Each of the element managers, real-time data buffer, conveyors, file input processor, database index shared access memory loader, reference data buffer and data managers may include a software application stored in one or more of the disk drives connected to the disk controller 860, the ROM 856 and/or the RAM 858. The processor 854 may access one or more components as required.

A display interface 868 may permit information from the bus 852 to be displayed on a display 870 in audio, graphic, or alphanumeric format. Communication with external devices may optionally occur using various communication ports 872.

In addition to these computer-type components, the hardware may also include data input devices, such as a keyboard 873, or other input device 874, such as a microphone, remote control, pointer, mouse and/or joystick.

Additionally, the methods and systems described herein may be implemented on many different types of processing devices by program code comprising program instructions that are executable by the device processing subsystem. The software program instructions may include source code, object code, machine code, or any other stored data that is operable to cause a processing system to perform the methods and operations described herein and may be provided in any suitable language such as C, C++, JAVA, for example, or any other suitable programming language. Other implementations may also be used, however, such as firmware or even appropriately designed hardware configured to carry out the methods and systems described herein.

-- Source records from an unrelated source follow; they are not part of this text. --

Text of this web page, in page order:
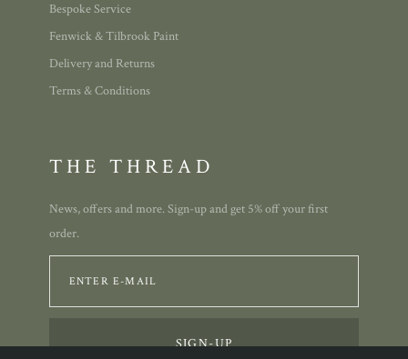
Bespoke Service
Fenwick & Tilbrook Paint
Delivery and Returns
Terms & Conditions
THE THREAD
News, offers and more. Sign-up and get 5% off your first
order.

The systems' and methods' data (e.g., associations, mappings, data input, data output, intermediate data results, final data results, etc.) may be stored and implemented in one or more different types of computer-implemented data stores, such as different types of storage devices and programming constructs (e.g., RAM, ROM, Flash memory, flat files, databases, programming data structures, programming variables, IF-THEN (or similar type) statement constructs, etc.). It is noted that data structures describe formats for use in organizing and storing data in databases, programs, memory, or other computer-readable media for use by a computer program.

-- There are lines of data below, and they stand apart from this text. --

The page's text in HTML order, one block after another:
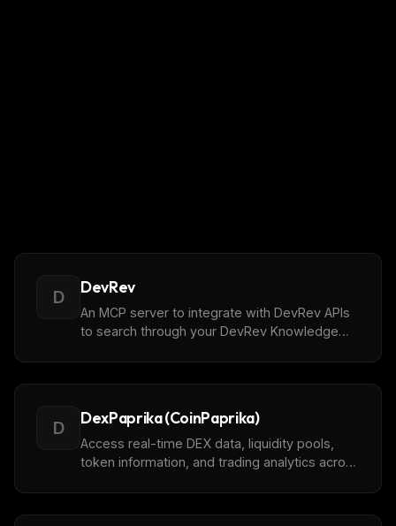
D DevRev
An MCP server to integrate with DevRev APIs
to search through your DevRev Knowledge
(https://devrev.ai/docs/import#available-
D DexPaprika (CoinPaprika)
Access real-time DEX data, liquidity pools,
token information, and trading analytics across
CoinPaprika.

The computer components, software modules, functions, data stores and data structures described herein may be connected directly or indirectly to each other in order to allow the flow of data needed for their operations. It is also noted that a module or processor includes but is not limited to a unit of code that performs a software operation, and can be implemented for example as a subroutine unit of code, or as a software function unit of code, or as an object (as in an object-oriented paradigm), or as an applet, or in a computer script language, or as another type of computer code. The software components and/or functionality may be located on a single computer or distributed across multiple computers depending upon the situation at hand.

While the present invention has been described in conjunction with preferred embodiments thereof, those of ordinary skill in the art will recognize that many modifications and variations are possible. Those of ordinary skill in the art will recognize that various components disclosed herein (e.g., the filter graphs, frame scheduler, timeline generator, etc.) may be implemented in software and stored on a computer readable storage medium. Other implementations may include firmware, dedicated hardware, or combinations of the above. All such modifications and variations are intended to be covered by the following claims.

Claims

1. A system for video compositing, comprising: a storage device for storing a composite timeline file;a timeline manager responsive to said stored timeline file for reading rendering instructions and compositing instructions;a plurality of filter graphs, each for receiving one of a plurality of video streams and for rendering frames therefrom in response to said rendering instructions;a uniform resource locator (URL) incorporator for generating URL based content;hardware responsive to said rendered frames, URL based content, and compositing instructions for creating a composite image;a frame scheduler responsive to said plurality of filter graphs for controlling a frequency at which said hardware creates a new composite image; andan output for displaying said composite image.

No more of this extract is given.